**Record set**

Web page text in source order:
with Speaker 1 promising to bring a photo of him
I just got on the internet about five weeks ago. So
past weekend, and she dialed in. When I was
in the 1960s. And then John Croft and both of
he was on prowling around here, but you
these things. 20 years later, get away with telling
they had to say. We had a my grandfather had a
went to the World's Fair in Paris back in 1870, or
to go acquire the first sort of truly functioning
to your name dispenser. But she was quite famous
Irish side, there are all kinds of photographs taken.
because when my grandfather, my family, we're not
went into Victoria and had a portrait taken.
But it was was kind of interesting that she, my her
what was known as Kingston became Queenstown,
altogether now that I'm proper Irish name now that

**Work to be completed**
Write the whole of the data out again exactly as it stands.

**Task response**
Web page text in source order:
with Speaker 1 promising to bring a photo of him
I just got on the internet about five weeks ago. So
past weekend, and she dialed in. When I was
in the 1960s. And then John Croft and both of
he was on prowling around here, but you
these things. 20 years later, get away with telling
they had to say. We had a my grandfather had a
went to the World's Fair in Paris back in 1870, or
to go acquire the first sort of truly functioning
to your name dispenser. But she was quite famous
Irish side, there are all kinds of photographs taken.
because when my grandfather, my family, we're not
went into Victoria and had a portrait taken.
But it was was kind of interesting that she, my her
what was known as Kingston became Queenstown,
altogether now that I'm proper Irish name now that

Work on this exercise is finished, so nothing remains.